Data extracted from a collection
☆ ☆ ☆ ☆

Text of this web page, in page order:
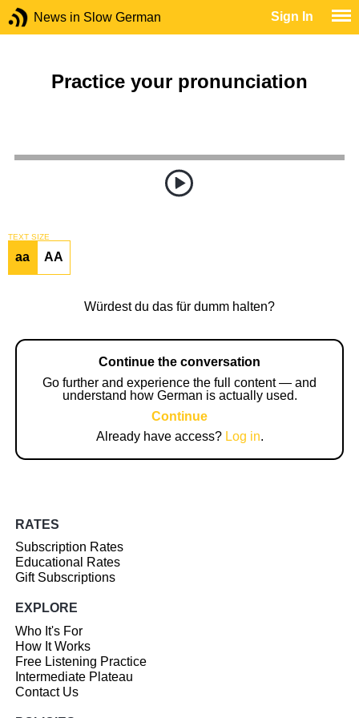
News in Slow German Sign In
Practice your pronunciation
TEXT SIZE
aa AA
Würdest du das für dumm halten?
Continue the conversation
Go further and experience the full content — and
understand how German is actually used.
Continue
Already have access? Log in.
RATES
Subscription Rates
Educational Rates
Gift Subscriptions
EXPLORE
Who It's For
How It Works
Free Listening Practice
Intermediate Plateau
Contact Us
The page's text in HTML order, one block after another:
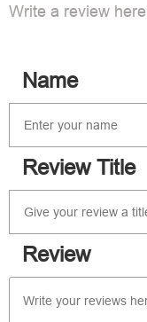
Write a review here
Name
Review Title
Review
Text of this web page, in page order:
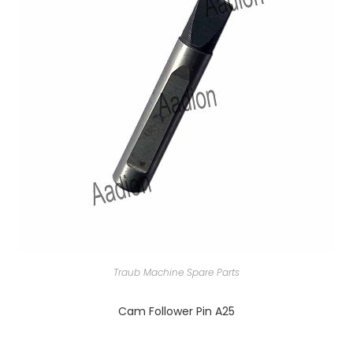
Traub Machine Spare Parts
Cam Follower Pin A25
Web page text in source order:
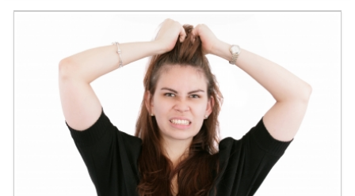
Travel News
Shop with TravelLatte
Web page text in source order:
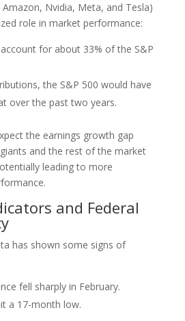
Nvidia, Meta, and Tesla)
role in market performance:
for about 33% of the S&P
the S&P 500 would have
over the past two years.
the earnings growth gap
and the rest of the market
leading to more
and Federal
has shown some signs of
fell sharply in February.
a 17-month low.
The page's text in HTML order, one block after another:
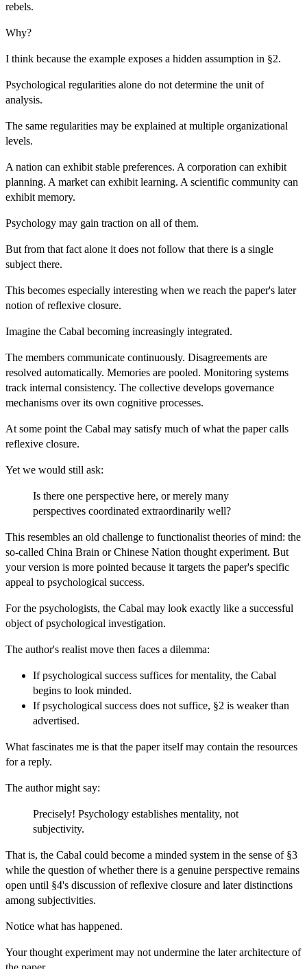
rebels.
Why?
I think because the example exposes a hidden assumption in §2.
Psychological regularities alone do not determine the unit of
analysis.
The same regularities may be explained at multiple organizational
levels.
A nation can exhibit stable preferences. A corporation can exhibit
planning. A market can exhibit learning. A scientific community can
exhibit memory.
Psychology may gain traction on all of them.
But from that fact alone it does not follow that there is a single
subject there.
This becomes especially interesting when we reach the paper's later
notion of reflexive closure.
Imagine the Cabal becoming increasingly integrated.
The members communicate continuously. Disagreements are
resolved automatically. Memories are pooled. Monitoring systems
track internal consistency. The collective develops governance
mechanisms over its own cognitive processes.
At some point the Cabal may satisfy much of what the paper calls
reflexive closure.
Yet we would still ask:
Is there one perspective here, or merely many
perspectives coordinated extraordinarily well?
This resembles an old challenge to functionalist theories of mind: the
so-called China Brain or Chinese Nation thought experiment. But
your version is more pointed because it targets the paper's specific
appeal to psychological success.
For the psychologists, the Cabal may look exactly like a successful
object of psychological investigation.
The author's realist move then faces a dilemma:
If psychological success suffices for mentality, the Cabal
begins to look minded.
If psychological success does not suffice, §2 is weaker than
advertised.
What fascinates me is that the paper itself may contain the resources
for a reply.
The author might say:
Precisely! Psychology establishes mentality, not
subjectivity.
That is, the Cabal could become a minded system in the sense of §3
while the question of whether there is a genuine perspective remains
open until §4's discussion of reflexive closure and later distinctions
among subjectivities.
Notice what has happened.
Your thought experiment may not undermine the later architecture of
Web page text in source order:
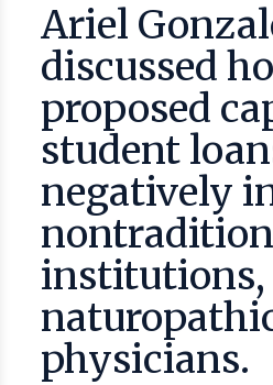
Ariel
discussed
proposed
student
negatively
physicians.

☆ ☆ ☆ ☆

**Task statement**
Each entry should appear again exactly as written, pictures excluded.

**Finished task**
Text of this web page, in page order:
News in Slow German Sign In
Practice your pronunciation
TEXT SIZE
aa AA
Würdest du das für dumm halten?
Continue the conversation
Go further and experience the full content — and
understand how German is actually used.
Continue
Already have access? Log in.
RATES
Subscription Rates
Educational Rates
Gift Subscriptions
EXPLORE
Who It's For
How It Works
Free Listening Practice
Intermediate Plateau
Contact Us
The page's text in HTML order, one block after another:
Write a review here
Name
Review Title
Review
Text of this web page, in page order:
Traub Machine Spare Parts
Cam Follower Pin A25
Web page text in source order:
Travel News
Shop with TravelLatte
Web page text in source order:
Nvidia, Meta, and Tesla)
role in market performance:
for about 33% of the S&P
the S&P 500 would have
over the past two years.
the earnings growth gap
and the rest of the market
leading to more
and Federal
has shown some signs of
fell sharply in February.
a 17-month low.
The page's text in HTML order, one block after another:
rebels.
Why?
I think because the example exposes a hidden assumption in §2.
Psychological regularities alone do not determine the unit of
analysis.
The same regularities may be explained at multiple organizational
levels.
A nation can exhibit stable preferences. A corporation can exhibit
planning. A market can exhibit learning. A scientific community can
exhibit memory.
Psychology may gain traction on all of them.
But from that fact alone it does not follow that there is a single
subject there.
This becomes especially interesting when we reach the paper's later
notion of reflexive closure.
Imagine the Cabal becoming increasingly integrated.
The members communicate continuously. Disagreements are
resolved automatically. Memories are pooled. Monitoring systems
track internal consistency. The collective develops governance
mechanisms over its own cognitive processes.
At some point the Cabal may satisfy much of what the paper calls
reflexive closure.
Yet we would still ask:
Is there one perspective here, or merely many
perspectives coordinated extraordinarily well?
This resembles an old challenge to functionalist theories of mind: the
so-called China Brain or Chinese Nation thought experiment. But
your version is more pointed because it targets the paper's specific
appeal to psychological success.
For the psychologists, the Cabal may look exactly like a successful
object of psychological investigation.
The author's realist move then faces a dilemma:
If psychological success suffices for mentality, the Cabal
begins to look minded.
If psychological success does not suffice, §2 is weaker than
advertised.
What fascinates me is that the paper itself may contain the resources
for a reply.
The author might say:
Precisely! Psychology establishes mentality, not
subjectivity.
That is, the Cabal could become a minded system in the sense of §3
while the question of whether there is a genuine perspective remains
open until §4's discussion of reflexive closure and later distinctions
among subjectivities.
Notice what has happened.
Your thought experiment may not undermine the later architecture of
Web page text in source order:
Ariel
discussed
proposed
student
negatively
physicians.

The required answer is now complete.